You might have heard of SSDs before. (Hint: They’re in our name!) SSDs are form factor—a certain size and shape of hardware—and use solid-state storage technology to store your data using, most commonly these days, 3D TLC NAND-based flash memory. Solid-state storage is a type of non-volatile memory and uses only electronic circuits to read and write data.
So, both SSDs and NVMe disks use solid-state storage to store your data. But this whole piece is about what NVMe is and why it’s better. What’s the difference?
The answer is in the NVMe.
The e in NVMe stands for Express, remember? In this case, Express refers to the new hardware interface protocol that was “designed to capitalize on the low latency and internal parallelism of solid-state storage devices.” (source) This means than an NVMe drive connects solid-state storage to the rest of the machine using a newer, faster interface.
That’s the difference between an SSD and NVMe drive: Both use the same solid-state storage technology to hold your data, but NVMe uses a much faster hardware interface.
Breaking to all down
When we say “SSD,” as in “SSD cloud hosting,” it means that we’re talking about solid-state storage connected via slower SAS or SATA interfaces.
When we say “NVMe,” as in “NVMe cloud hosting,” we’re talking about solid-state storage connected via the next-generation Express interface.
Our history with NVMe cloud hosting
As our head of engineering Daniel outlined in his NVMe launch post, we’re been looking at NVMe for white some time now. Crafting part specifications, finding vendors, and putting all the pieces together simply takes time.
But NVMe cloud hosting has come to SSD Nodes! To learn more and deploy a 10X server of your own, visit our 10X product page.
It’s so good we might have to rename ourselves NVMe Nodes.
Daniel has the goods on our exact hardware:
Eventually, we insisted that vendors use Intel DC P4610 NVMe drives with a U.2 interface. (We needed the 7.68TB drives, as nothing on our platform is small). … They were a brand we know and trust, as we already use a lot of Intel SSDs in production, without a single failure.

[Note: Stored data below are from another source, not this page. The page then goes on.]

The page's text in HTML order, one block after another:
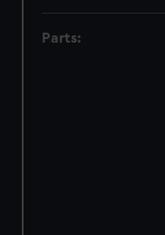
Parts:
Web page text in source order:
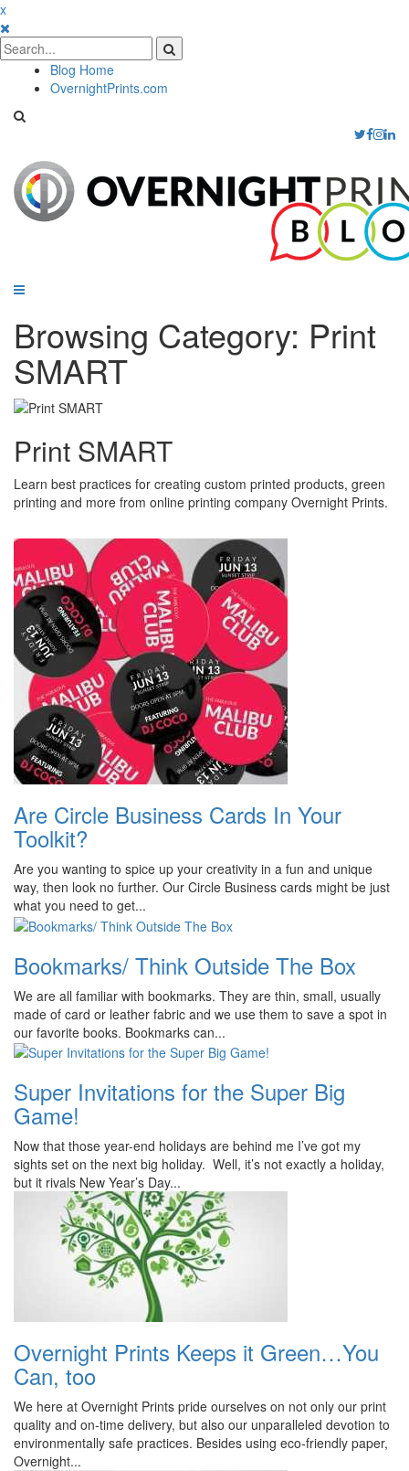
x
Blog Home
OvernightPrints.com
Browsing Category: Print
SMART
Print SMART
Learn best practices for creating custom printed products, green
printing and more from online printing company Overnight Prints.
Are Circle Business Cards In Your
Toolkit?
Are you wanting to spice up your creativity in a fun and unique
way, then look no further. Our Circle Business cards might be just
what you need to get...
Bookmarks/ Think Outside The Box
We are all familiar with bookmarks. They are thin, small, usually
made of card or leather fabric and we use them to save a spot in
our favorite books. Bookmarks can...
Super Invitations for the Super Big
Game!
Now that those year-end holidays are behind me I’ve got my
sights set on the next big holiday. Well, it’s not exactly a holiday,
but it rivals New Year’s Day...
Overnight Prints Keeps it Green…You
Can, too
We here at Overnight Prints pride ourselves on not only our print
quality and on-time delivery, but also our unparalleled devotion to
environmentally safe practices. Besides using eco-friendly paper,
Overnight...
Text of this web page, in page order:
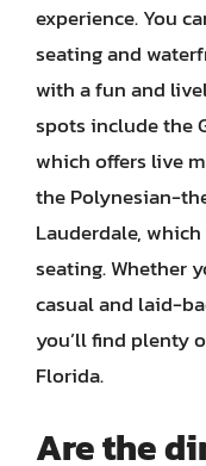
experience. You
seating and
with a fun and
spots include the
which offers live
the Polynesian-
Lauderdale,
seating. Whether
casual and laid-
you’ll find plenty
Florida.
Are the
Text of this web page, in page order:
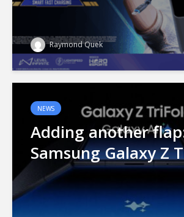
Raymond Quek
NEWS
Adding another
Samsung Galaxy Z
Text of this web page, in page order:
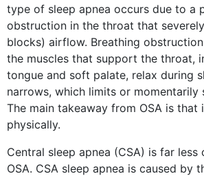
type of sleep apnea occurs due to a
obstruction in the throat that
blocks) airflow. Breathing
the muscles that support the throat,
tongue and soft palate, relax during
narrows, which limits or momentarily
The main takeaway from OSA is that
physically.
Central sleep apnea (CSA) is far less
OSA. CSA sleep apnea is caused by
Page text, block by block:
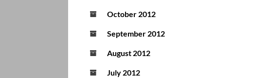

Why it’s faster and by how much
As I mentioned earlier, the Express interface is a vast improvement over previous SAS/SATA interfaces. Let’s grab a few choice quotes from Daniel for some numbers:
A good SSD drive might be able to read 550 megabytes of data per second (sequentially) and write 520 megabytes per second, assuming it is connected to a fast SAS or SATA disk interface.

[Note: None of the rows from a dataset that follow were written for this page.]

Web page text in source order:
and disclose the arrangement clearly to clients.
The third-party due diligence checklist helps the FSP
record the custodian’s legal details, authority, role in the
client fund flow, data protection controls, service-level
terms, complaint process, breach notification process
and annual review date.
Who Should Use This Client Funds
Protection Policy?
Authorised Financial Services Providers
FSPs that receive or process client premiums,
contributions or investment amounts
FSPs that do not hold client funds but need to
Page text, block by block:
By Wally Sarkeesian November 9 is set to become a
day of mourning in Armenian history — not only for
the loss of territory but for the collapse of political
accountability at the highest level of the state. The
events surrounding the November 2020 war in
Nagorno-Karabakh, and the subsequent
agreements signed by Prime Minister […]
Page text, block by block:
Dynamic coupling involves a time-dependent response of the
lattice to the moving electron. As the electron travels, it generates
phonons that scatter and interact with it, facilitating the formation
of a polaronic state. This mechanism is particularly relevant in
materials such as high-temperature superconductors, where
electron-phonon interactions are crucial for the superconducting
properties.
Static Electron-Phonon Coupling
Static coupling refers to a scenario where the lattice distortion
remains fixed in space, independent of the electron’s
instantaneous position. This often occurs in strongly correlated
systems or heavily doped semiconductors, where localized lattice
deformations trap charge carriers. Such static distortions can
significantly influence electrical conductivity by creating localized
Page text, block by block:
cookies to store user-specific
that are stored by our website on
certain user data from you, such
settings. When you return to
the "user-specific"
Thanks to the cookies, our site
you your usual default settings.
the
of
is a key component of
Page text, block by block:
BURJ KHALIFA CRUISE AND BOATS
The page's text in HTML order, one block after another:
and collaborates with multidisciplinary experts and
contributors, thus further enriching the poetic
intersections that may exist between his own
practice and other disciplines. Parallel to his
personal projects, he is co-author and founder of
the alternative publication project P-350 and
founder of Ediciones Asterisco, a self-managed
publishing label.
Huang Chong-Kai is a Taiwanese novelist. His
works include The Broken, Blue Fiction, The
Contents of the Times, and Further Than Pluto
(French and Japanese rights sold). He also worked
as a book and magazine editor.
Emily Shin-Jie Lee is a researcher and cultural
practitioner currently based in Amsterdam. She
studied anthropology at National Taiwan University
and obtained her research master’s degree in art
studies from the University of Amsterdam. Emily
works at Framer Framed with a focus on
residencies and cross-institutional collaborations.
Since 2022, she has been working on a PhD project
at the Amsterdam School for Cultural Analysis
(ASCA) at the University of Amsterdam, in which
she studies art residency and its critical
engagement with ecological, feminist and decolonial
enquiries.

This same drive might be capable of 10,000 input/output operations per second (IOPS) random read as well.
A good NVMe drive might deliver 3,000 megabytes per second (sequential) read/write and 600,000 IOPS (random read).

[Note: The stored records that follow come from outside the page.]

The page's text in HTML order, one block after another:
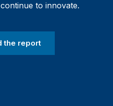
to innovate.
the report
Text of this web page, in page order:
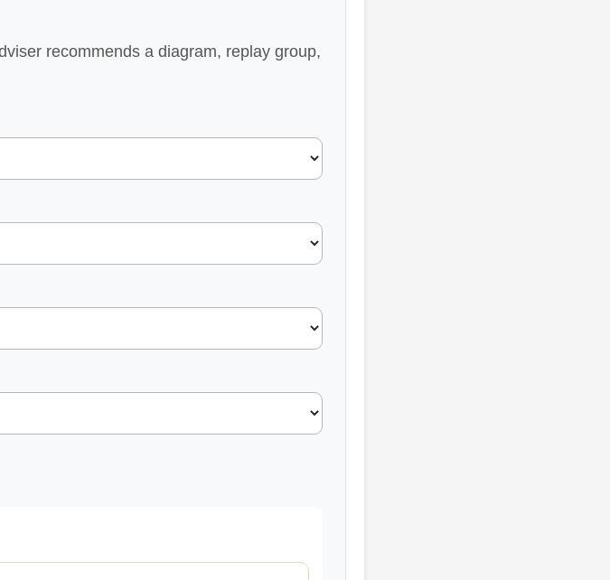
recommends a diagram, replay group,
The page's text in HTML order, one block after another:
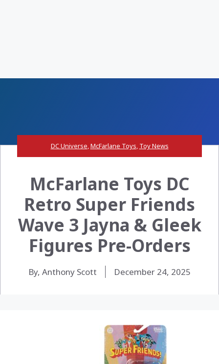
DC Universe,McFarlane Toys, Toy News
McFarlane Toys DC
Retro Super Friends
Wave 3 Jayna & Gleek
Figures Pre-Orders
By, Anthony Scott December 24, 2025
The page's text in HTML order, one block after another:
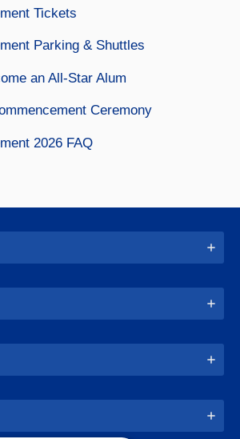
Tickets
Parking & Shuttles
an All-Star Alum
Ceremony
2026 FAQ
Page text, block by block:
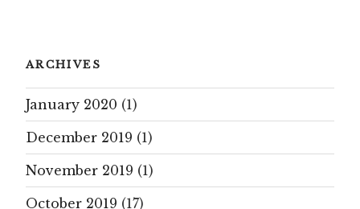
ARCHIVES
January 2020 (1)
December 2019 (1)
November 2019 (1)
October 2019 (17)
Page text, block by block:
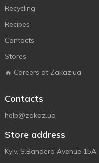
Recycling
Recipes
Contacts
Stores
🔥 Careers at Zakaz.ua
Contacts
help@zakaz.ua
Store address
Kyiv, S.Bandera Avenue 15A
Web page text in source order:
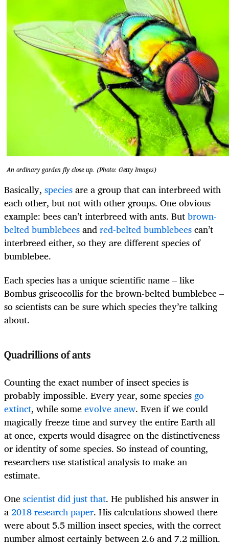
An ordinary garden fly close up. (Photo: Getty Images)
Basically, speciesare a group that can interbreed with
each other, but not with other groups. One obvious
example: bees can’t interbreed with ants. Butbrown-
belted bumblebeesandred-belted bumblebeescan’t
interbreed either, so they are different species of
bumblebee.
Each species has a unique scientific name – like
Bombus griseocollis for the brown-belted bumblebee –
so scientists can be sure which species they’re talking
about.
Quadrillions of ants
Counting the exact number of insect species is
probably impossible. Every year, some speciesgo
extinct, while someevolve anew. Even if we could
magically freeze time and survey the entire Earth all
at once, experts would disagree on the distinctiveness
or identity of some species. So instead of counting,
researchers use statistical analysis to make an
estimate.
Onescientist did just that. He published his answer in
a2018 research paper. His calculations showed there
were about 5.5 million insect species, with the correct
number almost certainly between 2.6 and 7.2 million.
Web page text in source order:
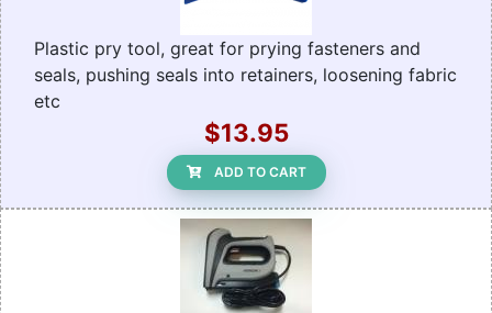
Plastic pry tool, great for prying fasteners and
seals, pushing seals into retainers, loosening fabric
etc
$13.95
ADD TO CART
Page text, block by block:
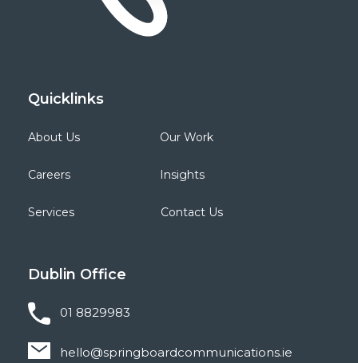
Quicklinks
About Us Our Work
Careers Insights
Services Contact Us
Dublin Office
01 8829983
hello@springboardcommunications.ie
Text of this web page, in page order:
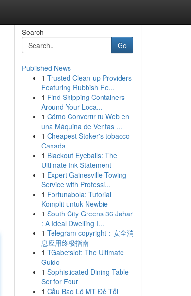
Search
Go
Published News
1 Trusted Clean-up Providers
Featuring Rubbish Re...
1 Find Shipping Containers
Around Your Loca...
1 Cómo Convertir tu Web en
una Máquina de Ventas ...
1 Cheapest Stoker's tobacco
Canada
1 Blackout Eyeballs: The
Ultimate Ink Statement
1 Expert Gainesville Towing
Service with Professi...
1 Fortunabola: Tutorial
Komplit untuk Newbie
1 South City Greens 36 Jahar
: A Ideal Dwelling I...
1 Telegram copyright：安全消
息应用终极指南
1 TGabetslot: The Ultimate
Guide
1 Sophisticated Dining Table
Set for Four
1 Cầu Bao Lô MT Đề Tối
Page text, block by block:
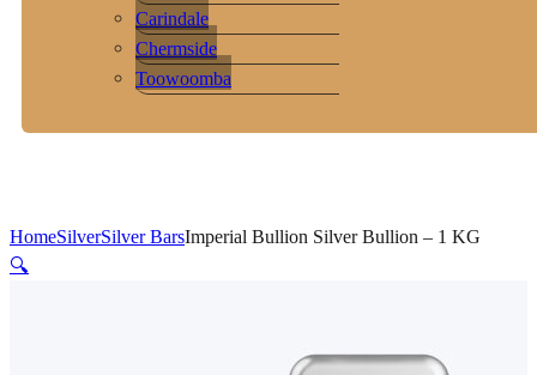
Carindale
Chermside
Toowoomba
HomeSilverSilver BarsImperial Bullion Silver Bullion – 1 KG
🔍
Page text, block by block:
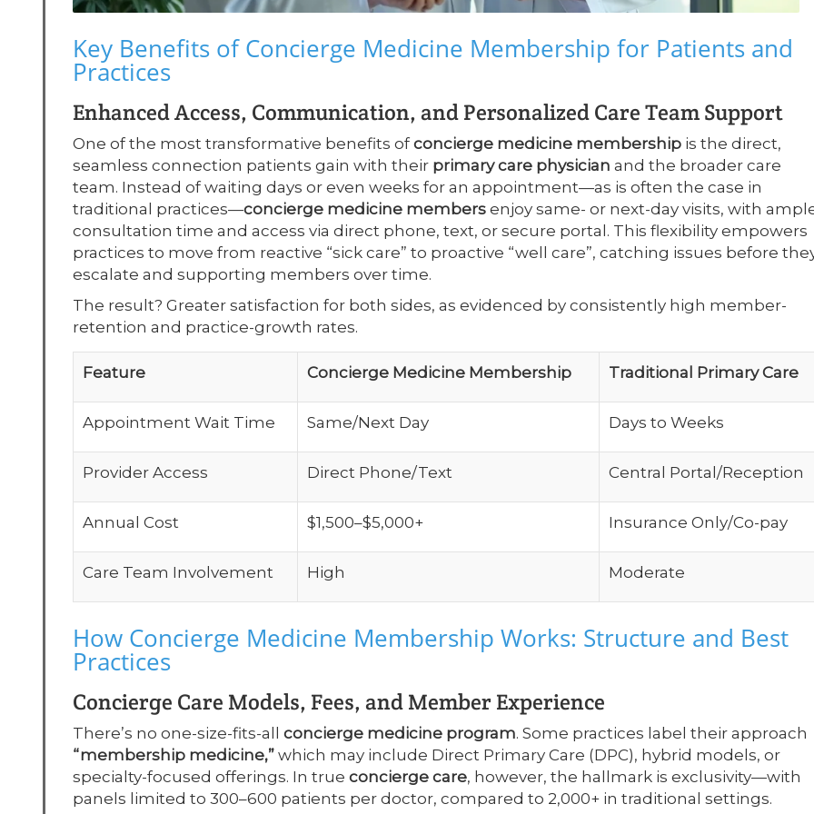
Key Benefits of Concierge Medicine Membership for Patients and
Practices
Enhanced Access, Communication, and Personalized Care Team Support
One of the most transformative benefits ofconcierge medicine membership is the direct,
seamless connection patients gain with their primary care physician and the broader care
team. Instead of waiting days or even weeks for an appointment—as is often the case in
traditional practices—concierge medicine members enjoy same- or next-day visits, with
consultation time and access via direct phone, text, or secure portal. This flexibility empowers
practices to move from reactive “sick care” to proactive “well care”, catching issues before
escalate and supporting members over time.
The result? Greater satisfaction for both sides, as evidenced by consistently high member-
retention and practice-growth rates.
Feature Concierge Medicine Membership Traditional Primary Care
Appointment Wait Time Same/Next Day Days to Weeks
Provider Access Direct Phone/Text Central Portal/Reception
Annual Cost $1,500–$5,000+ Insurance Only/Co-pay
Care Team Involvement High Moderate
How Concierge Medicine Membership Works: Structure and Best
Practices
Concierge Care Models, Fees, and Member Experience
There’s no one-size-fits-all concierge medicine program. Some practices label their approach
“membership medicine,” which may include Direct Primary Care (DPC), hybrid models, or
specialty-focused offerings. In true concierge care, however, the hallmark is exclusivity—with
panels limited to 300–600 patients per doctor, compared to 2,000+ in traditional settings.
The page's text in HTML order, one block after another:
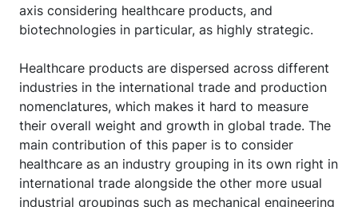
axis considering healthcare products, and
biotechnologies in particular, as highly strategic.
Healthcare products are dispersed across different
industries in the international trade and production
nomenclatures, which makes it hard to measure
their overall weight and growth in global trade. The
main contribution of this paper is to consider
healthcare as an industry grouping in its own right in
international trade alongside the other more usual
industrial groupings such as mechanical engineering
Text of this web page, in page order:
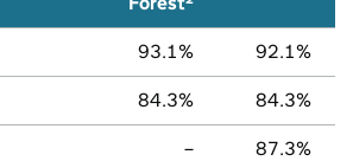
93.1% 92.1%
84.3% 84.3%
– 87.3%
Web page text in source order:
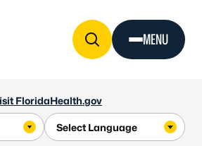
FloridaHealth.gov
MENU
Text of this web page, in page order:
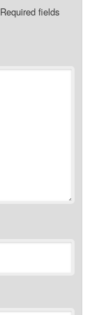
Required fields

We can now make the pretty direct comparison:
SSD | NVMe 550 MB/s read | 3,000 MB/s read 520 MB/s write | 3,000 MB/s write 10,000 IOPS | 600,000 IOPS
Our Intel DC P4610 NVMe drives score a little bit better than that—3,200 MB/s and 640,000 IOPS—but we’ll stick with Daniel’s predictions.
The difference is pretty clear: NVMe offers about 6X faster data transfer and up to 60X better IOPS performance. We do that one a little better by mirroring all our customers’ data across multiple drives.
We effectively double our read performance (shared by all customers on the host node)—the equivalent of 6,400 megabytes per second and 1,280,000 IOPS random read.
Mirroring theoretically brings read performance to roughly 11X faster that SSD—data which we’ve proven through benchmarks:
Test results for NVMe KVM - Large at SSD Nodes Server specs: 4 × Intel(R) Xeon(R) Gold 6140 CPU @ 2.30GHz 31 GB RAM / 168 GB disk space Centos 7.5.1804 Core Benchmark results summary: UnixBench - 3792.1 Disk Read - 6766 MB/s Disk Write - 1471 MB/s Bandwidth - 1560.67 MB/s More: https://serverscope.io/trials/aODJ
All in all, NVMe is already a proven storage technology that’s going to change the way we use computers. Eventually your desktop/laptop will have an NVMe drive inside it, and you’ll experience the speed while gaming or opening a giant PDF. But, when it comes to servers, NVMe is already here. And, based on the feedback we’ve already gotten, it’s a definite revolution.
It’s like the move to SSDs that happened years ago, but now on hyperdrive. We’re excited to see what our users do with it.